## [YOUR OBJECTIVE]
Each record below should be set down exactly.
*** STUDY MATERIAL
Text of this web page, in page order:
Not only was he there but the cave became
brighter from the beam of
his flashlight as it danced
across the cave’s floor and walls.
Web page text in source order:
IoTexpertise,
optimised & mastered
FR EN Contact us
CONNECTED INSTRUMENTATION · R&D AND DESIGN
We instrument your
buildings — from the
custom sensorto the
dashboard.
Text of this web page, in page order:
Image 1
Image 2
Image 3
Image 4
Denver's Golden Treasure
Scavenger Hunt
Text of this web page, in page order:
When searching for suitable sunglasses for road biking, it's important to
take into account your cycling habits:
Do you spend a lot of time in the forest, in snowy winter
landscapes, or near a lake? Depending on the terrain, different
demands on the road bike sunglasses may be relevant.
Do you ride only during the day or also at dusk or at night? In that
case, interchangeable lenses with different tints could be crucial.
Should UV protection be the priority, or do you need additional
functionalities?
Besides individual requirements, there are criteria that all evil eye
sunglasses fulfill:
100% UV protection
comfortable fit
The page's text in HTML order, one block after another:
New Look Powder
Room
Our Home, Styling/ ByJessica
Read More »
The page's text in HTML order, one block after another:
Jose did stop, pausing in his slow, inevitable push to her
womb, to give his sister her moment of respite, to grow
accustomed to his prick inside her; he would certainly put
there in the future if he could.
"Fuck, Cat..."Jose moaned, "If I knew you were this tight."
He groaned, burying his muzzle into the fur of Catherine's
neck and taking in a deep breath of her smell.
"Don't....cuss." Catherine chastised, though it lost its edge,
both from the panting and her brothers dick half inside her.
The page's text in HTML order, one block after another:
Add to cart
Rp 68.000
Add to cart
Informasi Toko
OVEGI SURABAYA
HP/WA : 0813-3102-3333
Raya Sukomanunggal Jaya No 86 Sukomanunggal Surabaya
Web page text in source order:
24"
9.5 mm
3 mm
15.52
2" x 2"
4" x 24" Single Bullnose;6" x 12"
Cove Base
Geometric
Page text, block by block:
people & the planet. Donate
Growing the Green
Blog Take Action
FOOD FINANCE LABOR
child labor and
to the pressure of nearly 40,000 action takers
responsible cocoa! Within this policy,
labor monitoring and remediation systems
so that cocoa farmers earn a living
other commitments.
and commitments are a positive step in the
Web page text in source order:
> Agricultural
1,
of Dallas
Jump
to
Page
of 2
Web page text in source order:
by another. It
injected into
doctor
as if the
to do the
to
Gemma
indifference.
******
## [ANSWER SECTION]
Text of this web page, in page order:
Not only was he there but the cave became
brighter from the beam of
his flashlight as it danced
across the cave’s floor and walls.
Web page text in source order:
IoTexpertise,
optimised & mastered
FR EN Contact us
CONNECTED INSTRUMENTATION · R&D AND DESIGN
We instrument your
buildings — from the
custom sensorto the
dashboard.
Text of this web page, in page order:
Image 1
Image 2
Image 3
Image 4
Denver's Golden Treasure
Scavenger Hunt
Text of this web page, in page order:
When searching for suitable sunglasses for road biking, it's important to
take into account your cycling habits:
Do you spend a lot of time in the forest, in snowy winter
landscapes, or near a lake? Depending on the terrain, different
demands on the road bike sunglasses may be relevant.
Do you ride only during the day or also at dusk or at night? In that
case, interchangeable lenses with different tints could be crucial.
Should UV protection be the priority, or do you need additional
functionalities?
Besides individual requirements, there are criteria that all evil eye
sunglasses fulfill:
100% UV protection
comfortable fit
The page's text in HTML order, one block after another:
New Look Powder
Room
Our Home, Styling/ ByJessica
Read More »
The page's text in HTML order, one block after another:
Jose did stop, pausing in his slow, inevitable push to her
womb, to give his sister her moment of respite, to grow
accustomed to his prick inside her; he would certainly put
there in the future if he could.
"Fuck, Cat..."Jose moaned, "If I knew you were this tight."
He groaned, burying his muzzle into the fur of Catherine's
neck and taking in a deep breath of her smell.
"Don't....cuss." Catherine chastised, though it lost its edge,
both from the panting and her brothers dick half inside her.
The page's text in HTML order, one block after another:
Add to cart
Rp 68.000
Add to cart
Informasi Toko
OVEGI SURABAYA
HP/WA : 0813-3102-3333
Raya Sukomanunggal Jaya No 86 Sukomanunggal Surabaya
Web page text in source order:
24"
9.5 mm
3 mm
15.52
2" x 2"
4" x 24" Single Bullnose;6" x 12"
Cove Base
Geometric
Page text, block by block:
people & the planet. Donate
Growing the Green
Blog Take Action
FOOD FINANCE LABOR
child labor and
to the pressure of nearly 40,000 action takers
responsible cocoa! Within this policy,
labor monitoring and remediation systems
so that cocoa farmers earn a living
other commitments.
and commitments are a positive step in the
Web page text in source order:
> Agricultural
1,
of Dallas
Jump
to
Page
of 2
Web page text in source order:
by another. It
injected into
doctor
as if the
to do the
to
Gemma
indifference.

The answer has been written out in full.